WHEREAS, the parties hereto have entered into the Credit Agreement, which provides for the Lenders to extend certain credit facilities to the Borrowers from time to time; and
WHEREAS, the parties hereto desire to amend the Credit Agreement in certain respects as hereinafter set forth.
NOW, THEREFORE, in consideration of the premises and for other good and valuable consideration (the receipt and sufficiency of which are hereby acknowledged), the parties hereto agree as follows:
1. AMENDMENTS. Subject to Section 2 hereof, the Credit Agreement shall be amended, effective as of the date hereof, as follows:
1.1 Amendment to Definitions.
(a) Section 1.01 is hereby amended to add the following definitions in proper alphabetical order:
“ACUS” means Arch Capital Group (U.S.) Inc., a Delaware corporation.
“ACUS Guaranty” means the guaranty executed by ACUS guaranteeing the Obligations of the Parent Borrower hereunder.
“Parent Guaranty” means the guaranty executed by the Parent Borrower of the Obligations of ACUS as a Borrower hereunder.
(b) The definition of “Credit Documents” is amended by inserting the following at the end thereof:
“the Parent Guaranty, the ACUS Guaranty and each Designated Subsidiary Borrower Request and Assumption Agreement”
1.2 Section 2.01(b) of the Credit Agreement is amended by amending and restating clause (i) in its entirety to read as follows:
“(i) each Tranche B Lender severally agrees to make loans in Dollars, Euros or Sterling (each such loan a “Loan”) to the Parent Borrower and ACUS from time to time, on any Business Day, from time to time during the Availability Period in an amount equal to such Tranche B Lender’s Applicable Percentage of the requested Loan”
1.3 Section 2.02 of the Credit Agreement is amended as follows:
(a) The first sentence of Section 2.02(a) is amended in its entirety to read as follows:
“Each Borrowing, each conversion of Loans from one Type to the other, and each continuation of Eurocurrency Rate Loans shall be made upon the Parent Borrower’s or ACUS’s irrevocable notice to the Administrative Agent, which may be given by telephone”
(b) Section 2.02 is further amended by replacing the words “Parent Borrower” each time they appear (other than in the first sentence of Section 2.02(a)) with the words “the applicable Borrower”.
1.4 Section 2.04 of the Credit Agreement is amended by amending to read in its entirety as follows:
“2.04 Prepayments; Cash Collateralization.
(a) The Parent Borrower or ACUS, as applicable, may, upon notice to the Administrative Agent, at any time or from time to time voluntarily prepay Loans in whole or in part without premium or penalty; provided that (i) such notice must be received by the Administrative Agent not later than 11:00 a.m. (A) three Business Days prior to any date of prepayment of Eurocurrency Rate Loans denominated in Dollars, (B) four Business Days (or five, in the case of prepayment of Loans denominated in Special Notice Currencies) prior to any date of prepayment of Eurocurrency Rate Loans denominated in Alternative Currencies, and (C) on the date of prepayment of Base Rate Loans; (ii) any prepayment of Eurocurrency Rate Loans denominated in Dollars shall be in a principal amount of $5,000,000 or a whole multiple of $1,000,000 in excess thereof; (iii) any prepayment of Eurocurrency Rate Loans denominated in Alternative Currencies shall be in a minimum principal amount of $5,000,000 or a whole multiple of $1,000,000 in excess thereof; and (iv) any prepayment of Base Rate Loans shall be in a principal amount of $500,000 or a whole multiple of $100,000 in excess thereof or, in each case, if less, the entire principal amount thereof then outstanding.

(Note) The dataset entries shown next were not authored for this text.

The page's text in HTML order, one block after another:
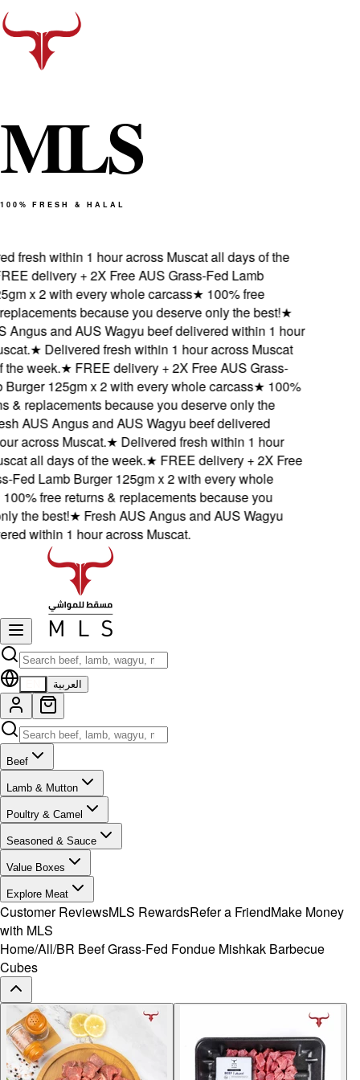
MLS
100% FRESH & HALAL
fresh within 1 hour across Muscat all days of the
delivery + 2X Free AUS Grass-Fed Lamb
x 2 with every whole carcass★100% free
because you deserve only the best!★
and AUS Wagyu beef delivered within 1 hour
★Delivered fresh within 1 hour across Muscat
week.★FREE delivery + 2X Free AUS Grass-
125gm x 2 with every whole carcass★100%
replacements because you deserve only the
AUS Angus and AUS Wagyu beef delivered
across Muscat.★Delivered fresh within 1 hour
all days of the week.★FREE delivery + 2X Free
Lamb Burger 125gm x 2 with every whole
free returns & replacements because you
the best!★Fresh AUS Angus and AUS Wagyu
within 1 hour across Muscat.
العربية
Beef
Lamb & Mutton
Poultry & Camel
Seasoned & Sauce
Value Boxes
Explore Meat
Customer ReviewsMLS RewardsRefer a FriendMake Money
with MLS
Home/All/BR Beef Grass-Fed Fondue Mishkak Barbecue
Cubes

Each such notice shall specify the date and amount of such prepayment and the Type(s) of Loans to be prepaid and, if Eurocurrency Rate Loans are to be prepaid, the Interest Period(s) of such Loans. The Administrative Agent will promptly notify each Tranche B Lender of its receipt of each such notice, and of the amount of such Tranche B Lender’s Applicable Percentage of such prepayment. The Parent Borrower or ACUS, as applicable, shall make such prepayment and the payment amount specified in such notice shall be due and payable on the date specified therein. Any prepayment of a Eurocurrency Rate Loan shall be accompanied by all accrued interest on the amount prepaid, together with any additional amounts required pursuant to Section 3.05.
Each such prepayment shall be applied to the Loans of the Tranche B Lenders in accordance with their respective Applicable Percentages.
(b) If for any reason the Tranche B Outstandings at any time exceed the aggregate Tranche B Commitments then in effect, the Parent Borrower and/or ACUS, as applicable, shall immediately (or shall cause one or more Designated Subsidiary Borrowers to) prepay Loans and/or Cash Collateralize the Tranche B L/C Obligations in an aggregate amount equal to such excess; provided, however, that neither the Parent Borrower nor ACUS shall be required to Cash Collateralize the Tranche B L/C Obligations pursuant to this Section 2.04(b) unless after the prepayment in full of the Loans the Tranche B Outstandings exceed the aggregate Tranche B Commitments then in effect.
(c) If the Tranche B Obligations are accelerated pursuant to Section 8.02, and until the final expiration date of all Tranche B Letters of Credit and thereafter so long as any Tranche B L/C Obligations are payable hereunder, the applicable Borrower shall immediately cash collateralize its Tranche B Letters of Credit with Cash and Cash Equivalents in an amount equal to 102% of the outstanding Tranche B L/C Obligations and shall deposit such Cash and Cash Equivalents in a special collateral account pursuant to arrangements satisfactory to the Administrative Agent at the Administrative Agent’s office in the name of the Parent Borrower, ACUS, ARC or ARL, as applicable, but under the sole dominion and control of the Administrative Agent, for the benefit of the Fronting Banks and the Tranche B Lenders.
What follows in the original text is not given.